Major General Joseph Marie Xavier de Sévin (10 March 1894 – 7 November 1963) began his military career as a World War I flying ace credited with twelve confirmed aerial victories, as well as thirteen unconfirmed ones. He rose to the rank of major general while serving until World War II.

==Early life==

Joseph Marie Xavier de Sévin was born on 10 March 1894 in Toulouse, France. His education progressed to military schooling.

==World War I service==

===1914===

De Sévin was in the special military school at St. Cyr in 1914. He volunteered for active military service on 2 September 1914. His first assignment was as an enlisted man in the 14e Regiment d'Infanterie. He then began a series of rapid promotions. On 5 November 1914, he was promoted to Corporal; on 30 November, to Sergeant; on 5 December, he was commissioned a temporary Sous lieutenant.

===1915===

On 15 July 1915, de Sévin reported to Pau for pilot's training. On 19 October 1915, he was awarded Pilot's Brevet No. 1804. On 11 November, he was assigned to Escadrille N12 to pilot both single-seat and two-seat Nieuports. He was confirmed in his commission on 27 December 1915.

===1916-1917===

He would not score his first aerial victory until 11 July 1916. His second was eight months later, when he shared a claim with Marcel Nogues on 4 March 1917. He was made a Chevalier de la Légion d'honneur on 19 April 1917. On 11 May, he teamed with Alfred Auger for a third win, over a two-seater. On 19 June, he shared a victory with Jacques Ortoli and Jean Chaput. By 30 September, his string was up to six, with five of the wins shared. On 25 December, he was given command of Escadrille Spa26, accompanied by a promotion to lieutenant.

===1918===

He tallied up another six wins between 20 January 1918 and 24 October 1918, including one shared with Andre Dubonnet. During this stretch, he was appointed temporary Captain on 2 March 1918, and confirmed in the rank on 28 June.

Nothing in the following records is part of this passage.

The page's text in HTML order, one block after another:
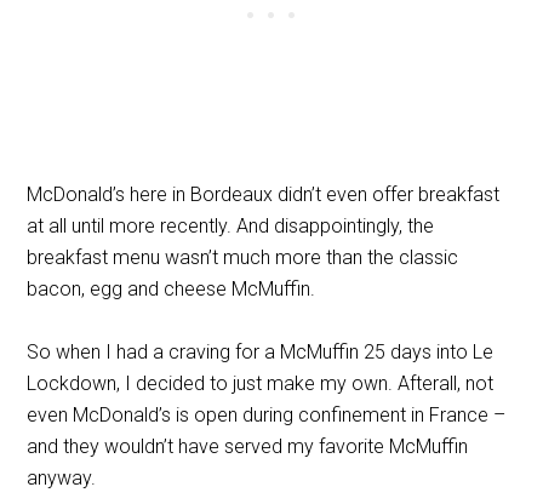
McDonald’s here in Bordeaux didn’t even offer breakfast
at all until more recently. And disappointingly, the
breakfast menu wasn’t much more than the classic
bacon, egg and cheese McMuffin.
So when I had a craving for a McMuffin 25 days into Le
Lockdown, I decided to just make my own. Afterall, not
even McDonald’s is open during confinement in France –
and they wouldn’t have served my favorite McMuffin
anyway.

==Post World War I service==

De Sévin continued in service after the war, becoming a professional soldier. At some point, de Sévin served in Morocco, at Istres; he also was the French Air Attaché in Bucharest.

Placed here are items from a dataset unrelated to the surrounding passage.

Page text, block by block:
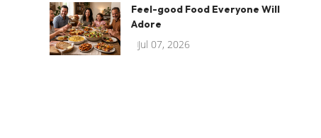
Feel-good Food Everyone Will
Adore
Jul 07, 2026
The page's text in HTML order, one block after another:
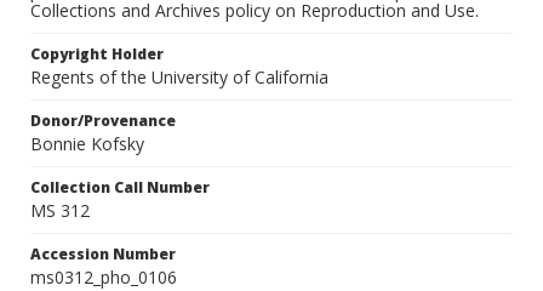
Collections and Archives policy on Reproduction and Use.
Copyright Holder
Regents of the University of California
Donor/Provenance
Bonnie Kofsky
Collection Call Number
MS 312
Accession Number
ms0312_pho_0106
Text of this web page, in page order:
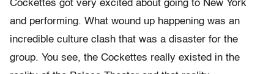
Cockettes got very excited about going to New York
and performing. What wound up happening was an
incredible culture clash that was a disaster for the
group. You see, the Cockettes really existed in the
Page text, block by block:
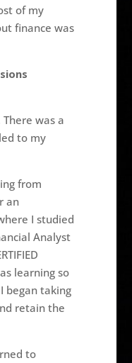
of my
finance was
was a
to my
from
an
I studied
Analyst
learning so
began taking
retain the
to
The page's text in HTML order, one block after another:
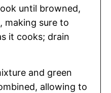
until browned,
making sure to
it cooks; drain
and green
allowing to
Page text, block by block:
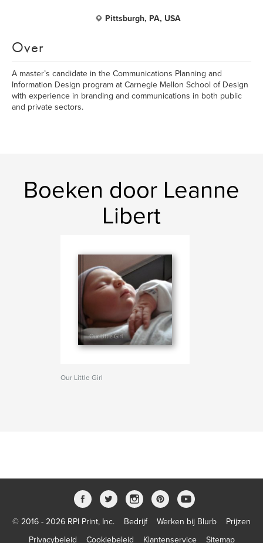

De Sévin commanded a flying school during World War II, and was in North Africa in 1943. On 25 September 1944, Joseph Marie Xavier de Sévin capped off his professional career by being promoted to General de Division Aerienne and raised to Grand Officer de la Légion d'honneur.

Joseph Marie Xavier de Sévin died on 7 November 1963.

==Honors and awards==

Chevalier de la Légion d'honneur

"Brilliant pilote de chasse having a high conception of devotion to duty. Always prepared for the most difficult missions. Wounded in the infantry at the beginning of the war, he transferred to aviation, downing his second enemy plane on 4 March 1917. Already cited three times in army orders." (Chevalier de la Légion d'honneur citation, 19 April 1917)

Awarded the Order of the British Empire during World War II.